While child allowances, childcare subsidies, and other programs had existed before, the expanded tax credit that started in July 2021 was different. Rather than collecting one lump-sum payment at tax season, parents were issued monthly checks of up to $300 per child. Every family was eligible, as long as they made less than $150,000 per year.

The program was so successful that despite the fiscal headwinds that battered the global economy and prompted mass layoffs across multiple job sectors, child poverty in America actually dropped by 46%.

Still, because of opposition from Democratic Sen. Joe Manchin of West Virginia and some Republicans, the measure was allowed to expire. Despite abundant evidence to the contrary, Manchin and other skeptics maintained that some parents might misuse the money.

The expanded version of the program ended in December 2021, and now 15 million American children live in poverty, erasing virtually all of the gains made during the broader tax credit’s existence.

Thankfully, lawmakers have decided to bring back a modified version of the program — even if, as is often the case with bipartisan compromises, it won’t be as effective as advocates might have hoped.

The new enhanced tax credit won’t reduce poverty as much as the pandemic-era allowance. That’s mostly because of objections by conservative lawmakers to what’s called “full refundability” — a provision that would allow filers who owe little to no taxes to claim a $2,000 credit instead of the current limit of $1,600.

Many right-leaning legislators saw this provision as a form of welfare and demanded its removal. Some economists suggested that it made new mothers less likely to work, claiming that Congress could “run the risk of increasing the number of single-parent families in which no one is employed.”

Thanks to this specious, Ronald Reagan-esque logic — which was reminiscent of the objections over supposed “welfare queens” in the 1980s and ‘90s — about 19 million children miss out on the full credit because their parents don’t make enough money.

Beyond taking money away from some of the nation’s neediest families, the insistence by Republicans on partial refundability also prevented monthly payments. That’s because, in the newest version of the enhanced child tax credit, each child now gets a distinct amount of money, determined by their parents’ income. The credit also cannot exceed $2,000.
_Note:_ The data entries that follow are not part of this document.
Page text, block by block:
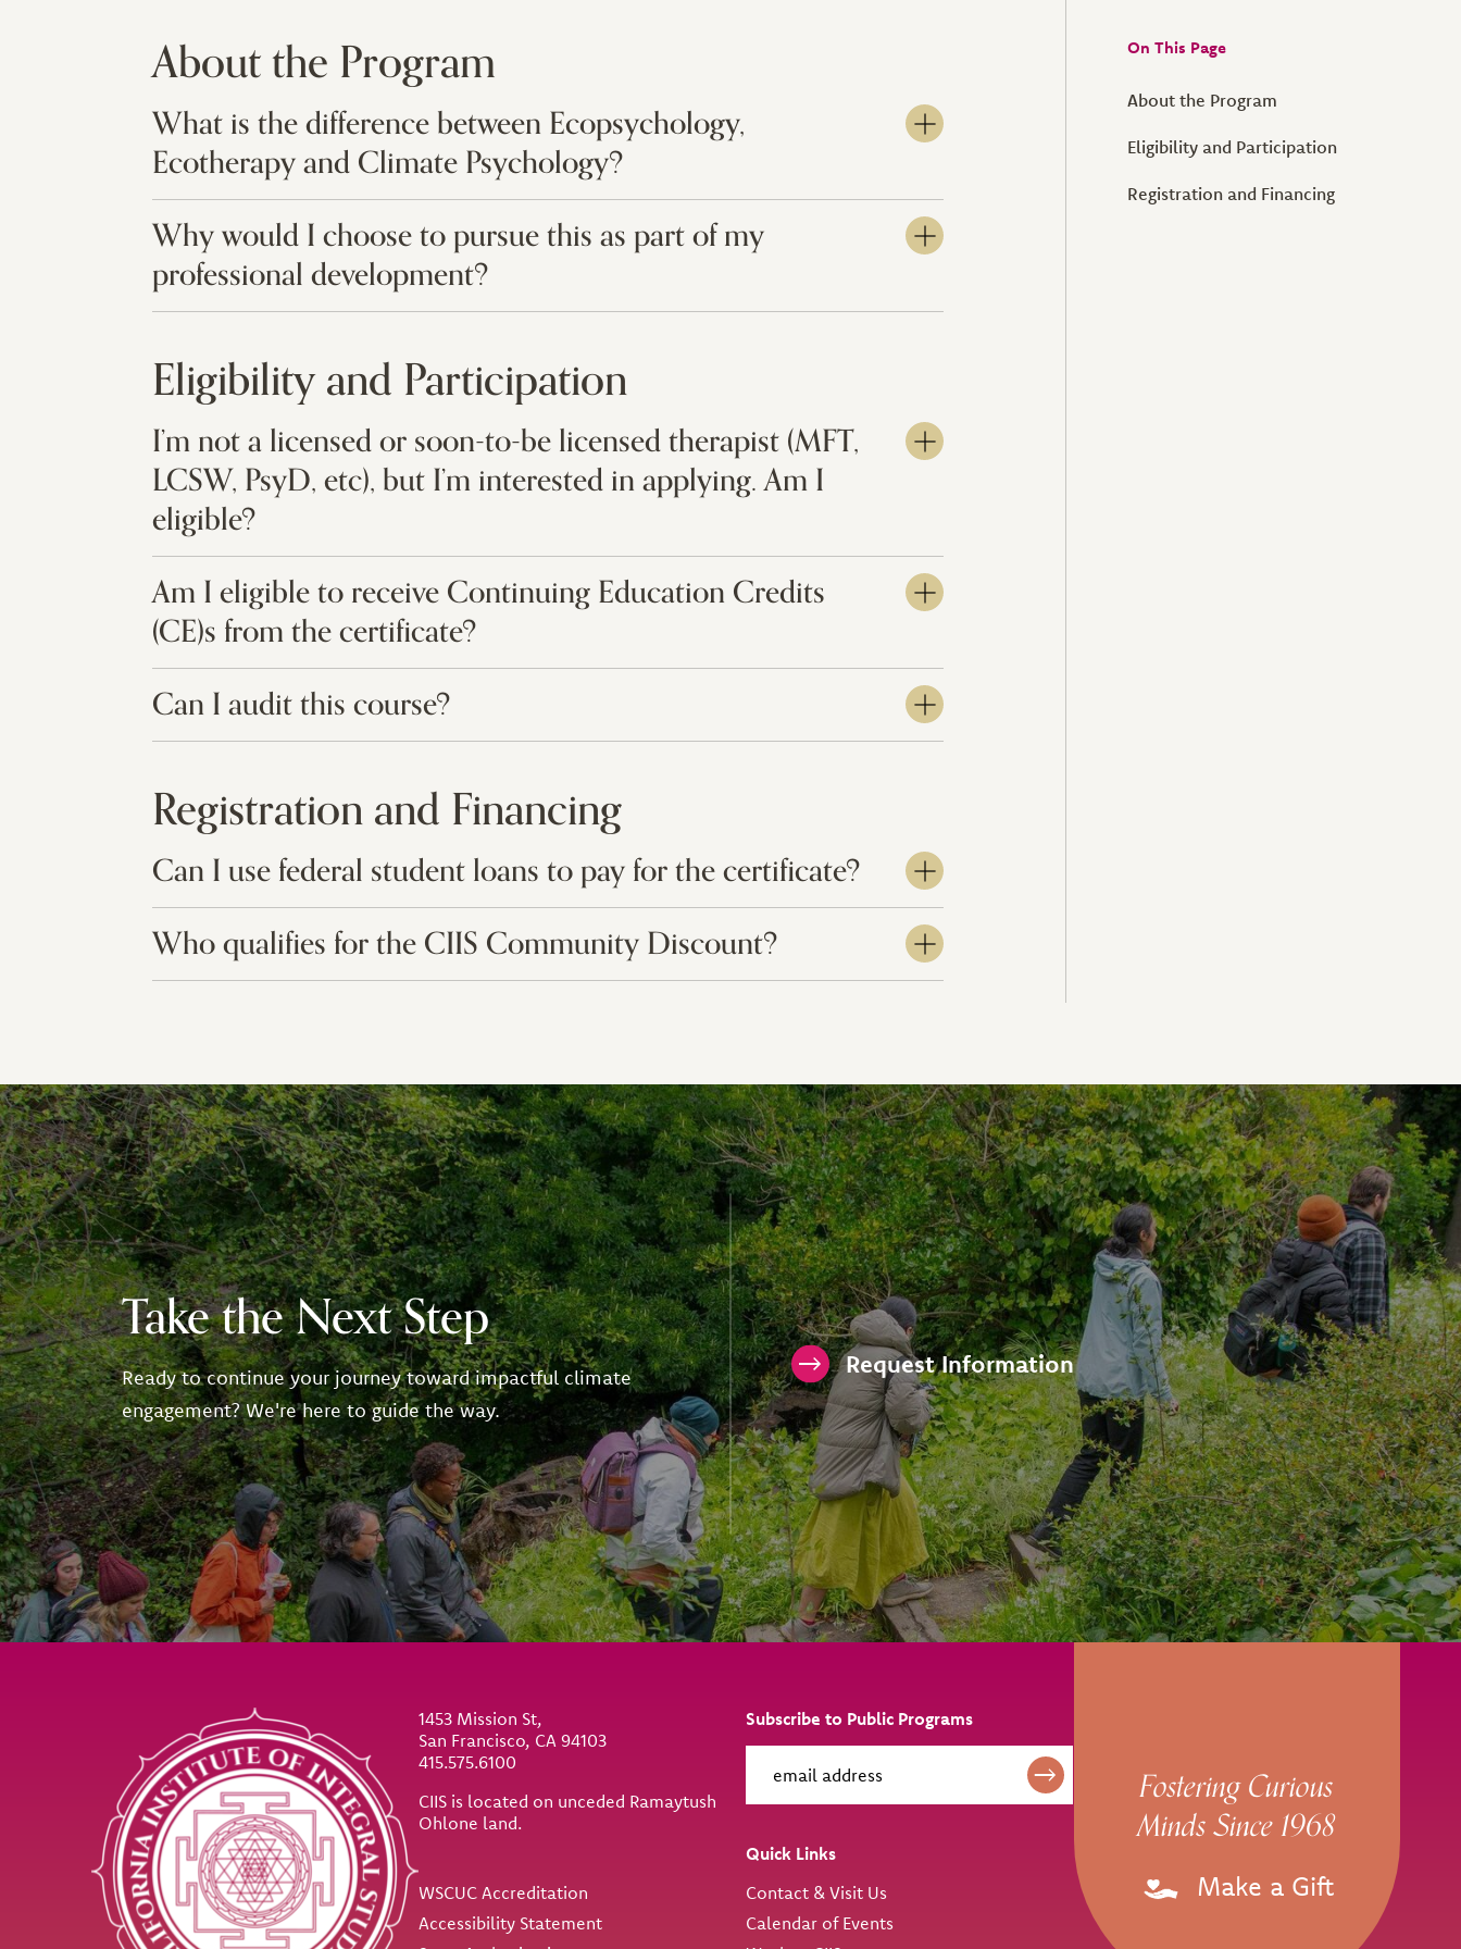
On This Page
About the Program
Eligibility and Participation
Registration and Financing
About the Program
What is the difference between Ecopsychology,
Ecotherapy and Climate Psychology?
Why would I choose to pursue this as part of my
professional development?
Eligibility and Participation
I’m not a licensed or soon-to-be licensed therapist (MFT,
LCSW, PsyD, etc), but I’m interested in applying. Am I
eligible?
Am I eligible to receive Continuing Education Credits
(CE)s from the certificate?
Can I audit this course?
Registration and Financing
Can I use federal student loans to pay for the certificate?
Who qualifies for the CIIS Community Discount?
Take the Next Step
Ready to continue your journey toward impactful climate
engagement? We're here to guide the way.
Request Information
Site Footer
1453 Mission St,
San Francisco, CA 94103
415.575.6100
CIIS is located on unceded Ramaytush
Ohlone land.
Utility
WSCUC Accreditation
Accessibility Statement
Subscribe to Public Programs
Quick Links
Contact & Visit Us
Calendar of Events
Fostering Curious
Minds Since 1968
Make a Gift
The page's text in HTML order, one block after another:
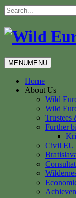
Skip
to
content
Search
for:
MENUMENU
Home
About Us
Wild
Wild
Trustees
Further
Civil EU
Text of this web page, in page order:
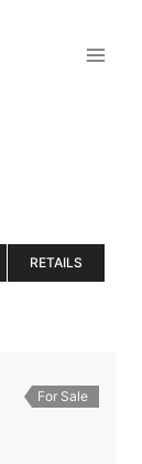
RETAILS
For Sale
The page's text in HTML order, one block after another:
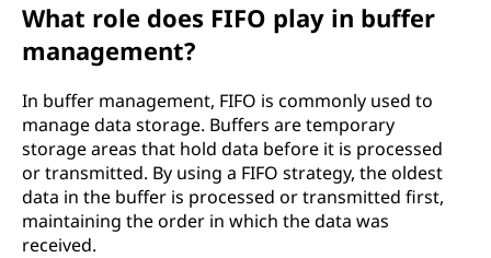
What role does FIFO play in buffer
management?
In buffer management, FIFO is commonly used to
manage data storage. Buffers are temporary
storage areas that hold data before it is processed
or transmitted. By using a FIFO strategy, the oldest
data in the buffer is processed or transmitted first,
maintaining the order in which the data was
received.
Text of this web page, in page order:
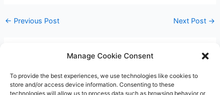
Manage Cookie Consent
To provide the best experiences, we use technologies like cookies to
store and/or access device information. Consenting to these
technologies will allow us to process data such as browsing behavior or
← Previous Post Next Post →
Leave a Comment
You must belogged into post a comment.
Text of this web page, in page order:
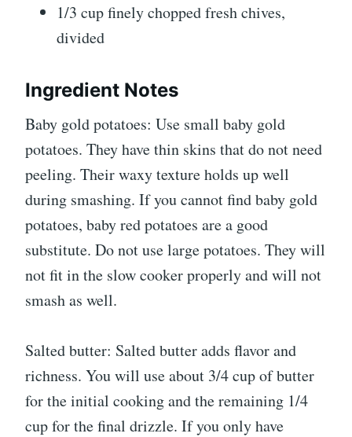
1/3 cup finely chopped fresh chives,
divided
Ingredient Notes
Baby gold potatoes: Use small baby gold
potatoes. They have thin skins that do not need
peeling. Their waxy texture holds up well
during smashing. If you cannot find baby gold
potatoes, baby red potatoes are a good
substitute. Do not use large potatoes. They will
not fit in the slow cooker properly and will not
smash as well.
Salted butter: Salted butter adds flavor and
richness. You will use about 3/4 cup of butter
for the initial cooking and the remaining 1/4
cup for the final drizzle. If you only have
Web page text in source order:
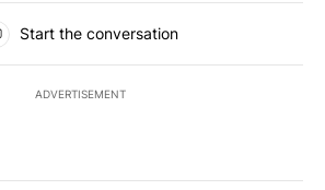
Start the conversation
ADVERTISEMENT
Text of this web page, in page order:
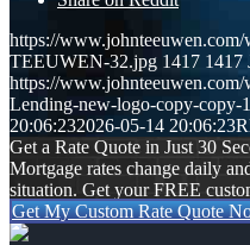
https://
TEEUWEN-32.jpg 1417 1417
https://
Lending-new-logo-copy-copy-
20:06:232026-05-14 20:06:23
Get a Rate Quote in Just 30
Mortgage rates change daily
situation. Get your FREE
Get My Custom Rate Quote
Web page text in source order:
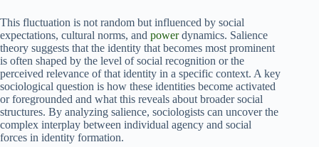
This fluctuation is not random but influenced by social
expectations, cultural norms, and powerdynamics. Salience
theory suggests that the identity that becomes most prominent
is often shaped by the level of social recognition or the
perceived relevance of that identity in a specific context. A key
sociological question is how these identities become activated
or foregrounded and what this reveals about broader social
structures. By analyzing salience, sociologists can uncover the
complex interplay between individual agency and social
forces in identity formation.
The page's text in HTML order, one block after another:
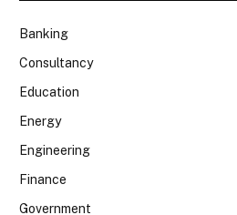
Banking
Consultancy
Education
Energy
Engineering
Finance
Government
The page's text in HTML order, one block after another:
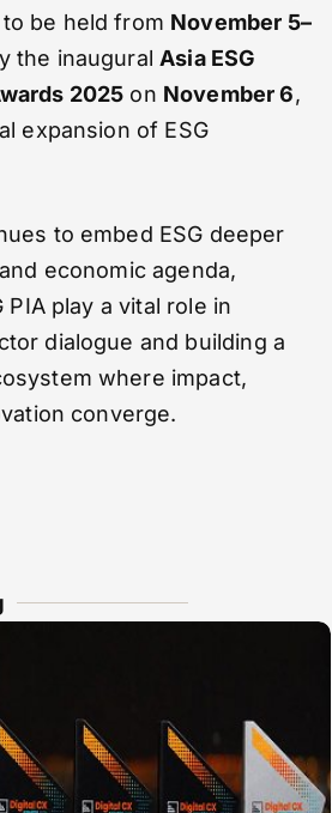
to be held from November 5–
the inaugural Asia ESG
2025 on November 6,
expansion of ESG
to embed ESG deeper
economic agenda,
PIA play a vital role in
dialogue and building a
where impact,
converge.
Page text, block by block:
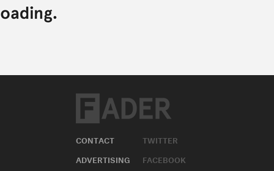
CONTACT
ADVERTISING
TWITTER
FACEBOOK
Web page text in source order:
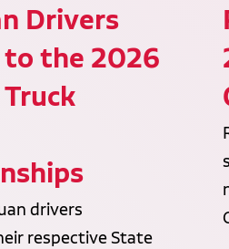
Drivers
to the 2026
drivers
respective State
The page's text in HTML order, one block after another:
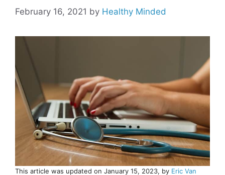
February 16, 2021 by Healthy Minded
This article was updated on January 15, 2023, by Eric Van
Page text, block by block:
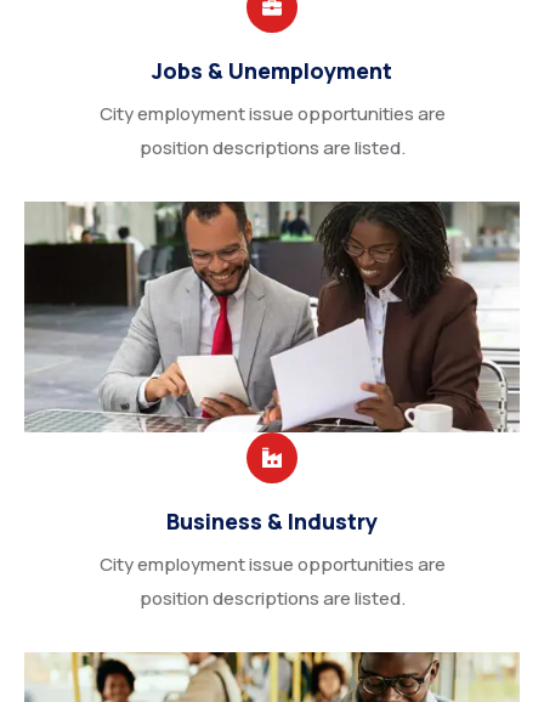
Jobs & Unemployment
City employment issue opportunities are
position descriptions are listed.
Business & Industry
City employment issue opportunities are
position descriptions are listed.

Despite these restrictions, the enhanced credit is still a step in the right direction. While the dream of a return to the more generous child allowance may have to wait for the next Democratic trifecta in Washington, the current edition of the bill will still have an impact, especially for working-class families.

For Philadelphia, the nation’s poorest big city, a continuation of the pandemic-era credits would be a game changer. Despite Center City’s resurgence and mild decreases in poverty rates, the gaps in education, nutrition, and overall outcomes for children who live in Philadelphia vs. those in the suburbs remain stark.

For advocates, the transformational and poverty-eradicating potential of a fully restored allowance should remain the goal.

In the meantime, however, President Joe Biden and Senate Democrats should take what they can get.